Message Passing Neural Networks (MPNNs) are instances of Graph Neural Networks that leverage the graph to send messages over the edges. This inductive bias leads to a phenomenon known as over-squashing, where a node feature is insensitive to information contained at distant nodes. Despite recent methods introduced to mitigate this issue, an understanding of the causes for over-squashing and of possible solutions are lacking. In this theoretical work, we prove that: (i) Neural network width can mitigate over-squashing, but at the cost of making the whole network more sensitive; (ii) Conversely, depth cannot help mitigate over-squashing: increasing the number of layers leads to over-squashing being dominated by vanishing gradients; (iii) The graph topology plays the greatest role, since over-squashing occurs between nodes at high commute (access) time. Our analysis provides a unified framework to study different recent methods introduced to cope with over-squashing and serves as a justification for a class of methods that fall under graph rewiring.

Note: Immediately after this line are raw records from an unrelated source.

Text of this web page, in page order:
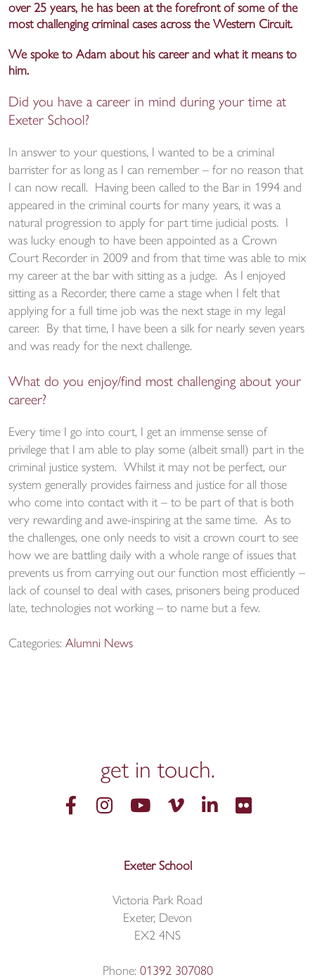
over 25 years, he has been at the forefront of some of the
most challenging criminal cases across the Western Circuit.
We spoke to Adam about his career and what it means to
him.
Did you have a career in mind during your time at
Exeter School?
In answer to your questions, I wanted to be a criminal
barrister for as long as I can remember – for no reason that
I can now recall. Having been called to the Bar in 1994 and
appeared in the criminal courts for many years, it was a
natural progression to apply for part time judicial posts. I
was lucky enough to have been appointed as a Crown
Court Recorder in 2009 and from that time was able to mix
my career at the bar with sitting as a judge. As I enjoyed
sitting as a Recorder, there came a stage when I felt that
applying for a full time job was the next stage in my legal
career. By that time, I have been a silk for nearly seven years
and was ready for the next challenge.
What do you enjoy/find most challenging about your
career?
Every time I go into court, I get an immense sense of
privilege that I am able to play some (albeit small) part in the
criminal justice system. Whilst it may not be perfect, our
system generally provides fairness and justice for all those
who come into contact with it – to be part of that is both
very rewarding and awe-inspiring at the same time. As to
the challenges, one only needs to visit a crown court to see
how we are battling daily with a whole range of issues that
prevents us from carrying out our function most efficiently –
lack of counsel to deal with cases, prisoners being produced
late, technologies not working – to name but a few.
Categories: Alumni News
get intouch.
Exeter School
Victoria Park Road
Exeter, Devon
EX2 4NS
Phone: 01392 307080
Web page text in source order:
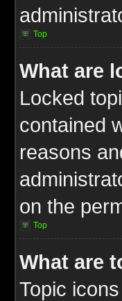
Top
What are
Locked
contained
reasons
on the
Top
What are
Topic

翻译：消息传递神经网络（MPNNs）是图神经网络的一种实例，通过利用图结构在边上传递消息。这种归纳偏置会导致一种称为“过压缩”的现象，即节点特征对远端节点所含信息不敏感。尽管近期已提出缓解该问题的方法，但对其成因及可行解决方案的理解仍显不足。在这项理论工作中，我们证明了：(i) 神经网络宽度可以缓解过压缩，但代价是使整个网络更敏感；(ii) 反之，深度无法帮助缓解过压缩：增加层数会导致过压缩被梯度消失主导；(iii) 图拓扑结构起着最重要的作用，因为过压缩发生在高通勤（访问）时间的节点之间。我们的分析为研究近期提出的多种过压缩应对方法提供了统一框架，并论证了图重连类方法的合理性。